When you work in cryptography, do you ever anticipate that your theoretical work might one day underpin a currency with immense market value or enable secure online transactions?
"I'm always amazed when I see my theoretical work applied in real-world contexts. While every piece of theoretical research is conducted with the hope that it will lead to practical applications, it's still exciting when it happens. For instance, with homomorphic encryption, we discussed it extensively, but in the early 2000s, we weren't sure if it was feasible. The fact that it became a reality was a complete surprise."
What drew you to the field of cryptography, which has a reputation for being somewhat anarchic?
"It's true that when I started, there was an element of anarchism. But encryption itself is an ancient field. Even in the Bible, Jeremiah used encryption as a rhetorical tool, which indicates the concept was known long ago. However, it only became a scientific discipline in the 1970s. Before then, the work was classified, but as computer communications advanced and government monopolies on cryptography weakened, the field opened up. Social developments like the Vietnam War and Watergate also played a role, as public trust in governments declined. These were the roots of the academic cryptography community, though they no longer define it today.
"What led me to the field was computational theory—the idea that cryptography turns bad news into good news. For example, the fact that some problems are computationally difficult to solve can be a positive thing. We discovered that it’s computationally hard to determine the prime factors of a large number, which is very useful for encryption."

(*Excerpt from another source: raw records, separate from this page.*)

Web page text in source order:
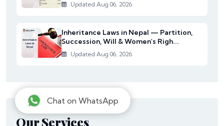
Updated Aug 06, 2026
Inheritance Laws in Nepal — Partition,
Succession, Will & Women's Righ...
Updated Aug 06, 2026
Our Services
Chat on WhatsApp
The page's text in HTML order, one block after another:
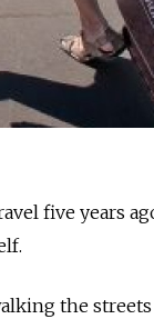
five years
the
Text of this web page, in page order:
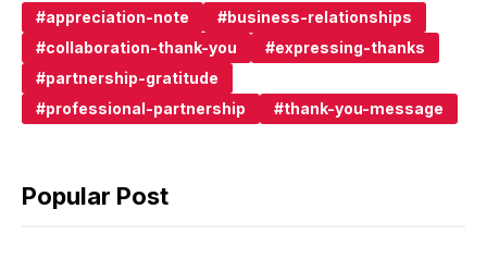
appreciation-note
business-relationships
collaboration-thank-you
expressing-thanks
partnership-gratitude
professional-partnership
thank-you-message
Popular Post
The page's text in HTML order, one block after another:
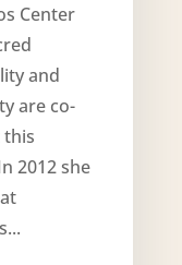
Center
and
are co-
this
2012 she
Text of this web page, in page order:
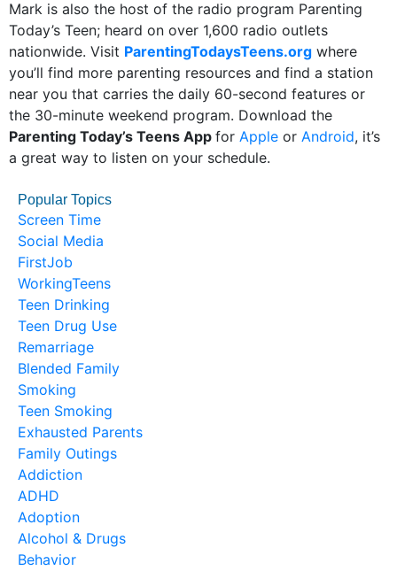
Mark is also the host of the radio program Parenting
Today’s Teen; heard on over 1,600 radio outlets
nationwide. Visit ParentingTodaysTeens.org where
you’ll find more parenting resources and find a station
near you that carries the daily 60-second features or
the 30-minute weekend program. Download the
Parenting Today’s Teens App for Apple or Android, it’s
a great way to listen on your schedule.
Popular Topics
Screen Time
Social Media
FirstJob
WorkingTeens
Teen Drinking
Teen Drug Use
Remarriage
Blended Family
Smoking
Teen Smoking
Exhausted Parents
Family Outings
Addiction
ADHD
Adoption
Alcohol & Drugs
Behavior

Where have you been most pleased to see your work applied?
"There hasn't yet been an application that I'd say, 'Wow, this can cure cancer,' though there may be one day, as there are some similarities between the immune system and cryptography. For example, regarding Bitcoin, am I happy with that application? I’m not sure yet. I haven’t decided whether Bitcoin is something to be proud of. However, I'm quite satisfied with a concept we developed around non-malleable cryptography, which prevents modification of encrypted data without detection.

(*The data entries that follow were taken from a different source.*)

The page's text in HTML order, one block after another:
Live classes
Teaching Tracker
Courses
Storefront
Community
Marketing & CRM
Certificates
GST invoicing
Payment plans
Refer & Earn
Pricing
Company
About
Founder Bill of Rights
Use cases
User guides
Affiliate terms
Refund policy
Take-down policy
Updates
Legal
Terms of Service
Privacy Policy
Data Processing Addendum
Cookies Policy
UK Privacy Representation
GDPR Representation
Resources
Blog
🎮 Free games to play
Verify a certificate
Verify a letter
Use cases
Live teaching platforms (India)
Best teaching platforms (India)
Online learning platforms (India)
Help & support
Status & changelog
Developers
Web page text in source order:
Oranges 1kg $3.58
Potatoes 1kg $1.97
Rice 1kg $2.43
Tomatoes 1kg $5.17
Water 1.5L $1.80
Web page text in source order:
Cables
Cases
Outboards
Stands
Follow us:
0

"It sounds counterintuitive: how can you create another encryption related to the original without understanding it? But, similar to a one-time pad, you can attach something to the original message to create a related encryption without needing to understand the original. This concept ultimately led to digital signatures, which verify the authenticity and integrity of electronic messages—an encryption method now commonly used behind emails and read receipts."
Recently, Telegram announced it would cooperate with law enforcement and share user data from the app. What are your thoughts on the tension between privacy and law enforcement's access to data?
"My natural inclination is to support end-to-end encryption, even though it poses challenges for law enforcement if they want to spy on someone. It definitely creates tension, but I don’t see a logical solution that avoids end-to-end encryption. My stance is to support what's best for reasonable people and avoid weakening encryption."
One way to maintain online security is through "Captcha," which ensures that a user is human. But it seems that today, robots can overcome this barrier.
"In 1996, I wrote an article proposing various ideas for these tests, and today, AI can solve all the problems I raised. Artificial intelligence has advanced significantly."
Does that mean your field is in a constant arms race?
"The goal is for it not to be an arms race. If we do things correctly, the solutions should be long-lasting. Someone once described cryptography as an arms race to me, and I was quite offended at the time, but I've grown more accepting since then."